NHKスペシャル「闘うリハビリ 第2回 早期リハビリ “常識”への挑戦」


 NHKスペシャル第2夜。本日は、「闘うリハビリ 第2回 早期リハビリ “常識”への挑戦」という題で、相澤病院原寛美先生たちの取り組みが紹介された。


 相澤病院は、脳障害に対する早期リハビリテーションを組織的に展開している。徹底したリスク管理をしながら、座位・立ち上がり訓練、嚥下訓練を実施している。病状が安定したら、長下肢装具を使用した歩行訓練を行っている。そのアクティブさは、日本有数である。


 重症患者が多いのにも関わらず、1ヶ月以内自宅退院率が6割というのは驚異的である。早期に移動能力を自立することが可能となっているからである。当然のことながら、歩ければリハビリテーションは終わりではない。放送でも紹介された訪問リハビリテーションの役割が大きい。家事動作や公共交通機関利用などの社会生活能力向上のためのリハビリテーションが生活の場で継続される。

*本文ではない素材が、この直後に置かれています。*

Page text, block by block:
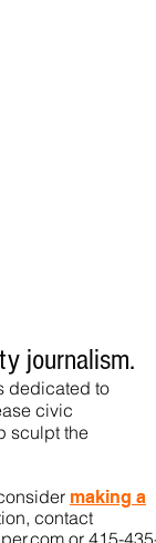
journalism.
dedicated to
civic
sculpt the
making a
contact
or 415-

 原寛美先生は高次脳機能障害の大家でもある。若年の脳血管障害者や頭部外傷者の復職を目指し、系統的なアプローチをしている。相澤病院のOTやSTの水準は極めて高い。著書「高次脳機能障害ポケットマニュアル」は、バイブルといえる存在である。

高次脳機能障害ポケットマニュアル

高次脳機能障害ポケットマニュアル


 脳卒中になっても充分な急性期リハビリテーションを受けられる状況には日本はまだなっていない。そもそも原寛美先生のようなアクティブなリハビリテーション専門医が非常に不足している。また、都市部の急性期病院では、面積基準や人員基準の問題があり、リハビリテーション医療はこれまでは高嶺の花だった。そこに、2006年のリハビリテーション診療報酬改定が追い打ちをかけている。2008年度診療報酬改定が急性期リハビリテーションにやや手厚くされるとのことだが、リハビリテーション診療報酬全体が削減されることを考えると、急性期病院が手を出すとは思えない。


 NHKスペシャルの放映は、リハビリテーション医療の重要性を知ってもらう上で追い風となった。高齢社会を迎え、リハビリテーション医療に対する期待は高まっている。問題は、リハビリテーション医療界がその望みに応えられるかどうか。もっとリハビリテーション医を増やしたいという思いをより強くした。